Thursday, September 16, 2010

Title: Rakes and Radishes
Author: Susanna Ives
Genre: Regency
Grade: B (for Barns. and Byronic)
How Hot is it?: three hot chili peppers

Henrietta Watson, a generally kind-hearted mathematical genius who is prone to fantasies influenced by gothic novels, goes to London with her childhood friend, Lord Kesseley. Kesseley, a down-to-earth, agriculture-minded peer, is in love with Henrietta, but she is in love with her cousin, a poet who is himself in pursuit of a society beauty. Once in London, in a social milieu saturated with prostitution, gambling, loveless marriages, hypocrisy, and adultery, things start to unravel and hearts break. Henrietta doesn't understand her feelings and leads Kesseley on to the point where he loses it and decides to shed his bumpkin image and become the mad, bad, and dangerous to know kind of rake that Gothic novels portray and women apparently like. Meanwhile Henrietta, due to her relationship with Kesseley's mother (around whom a thematically linked subplot revolves), becomes involved in a coterie of older, wordly women who enjoy her card-playing skills, and eventually finds herself in the midst of a scandal.
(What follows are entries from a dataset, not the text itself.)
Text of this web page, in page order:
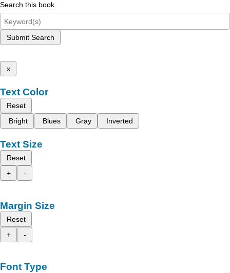
Search this book
Submit Search
x
Text Color
Reset
Bright
Blues Gray Inverted
Text Size
Reset
+
-
Margin Size
Reset
+
-
Font Type
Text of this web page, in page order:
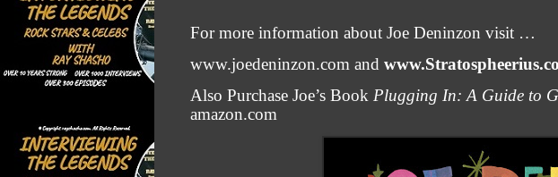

There's a lot to like about this book. Ives turns the lovable/reformed rake trope on its head and looks at the process of a nice guy turning into a rake and nearly losing everything he loves. I adore books about people who have a savant-like skill at math and science, and this heroine is a mathematical genius who works with her astronomer father (and assists in an important scientific discovery). I even kind of like the idea that in this romance you're watching a relationship unravel and nearly be destroyed, rather than building it, for most of the book--probably because the idea of redemption really appeals to me. The theme that we don't have to be caught in a cycle of dysfunction because of our families, and that even if we do we can break out of it, is well-illustrated here.
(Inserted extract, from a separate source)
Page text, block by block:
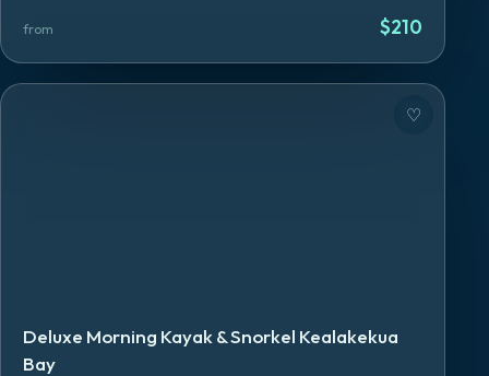
from $210
Deluxe Morning Kayak & Snorkel Kealakekua
Bay
♡

I did have some problems with this book. It was poorly copyedited ("shined", "Gretna Greene", etc.), which unfortunately seems to be legion in e-books. (I don't blame the author for things like that. Things like that are Why We Need Good Copyeditors, says this former editor, plaintively). There were some loose ends left dangling--at several points Kesseley does something that causes someone else real harm and the reader never does find out if he went and made it right (an important aspect of redemption). Also, Henrietta and Kesseley's reconciliation and declaration of love is very near the end of the book and I would have liked to see more of their renewed relationship. But overall I found this a satisfying read from a promising new author.

This books is currently only available as an e-book.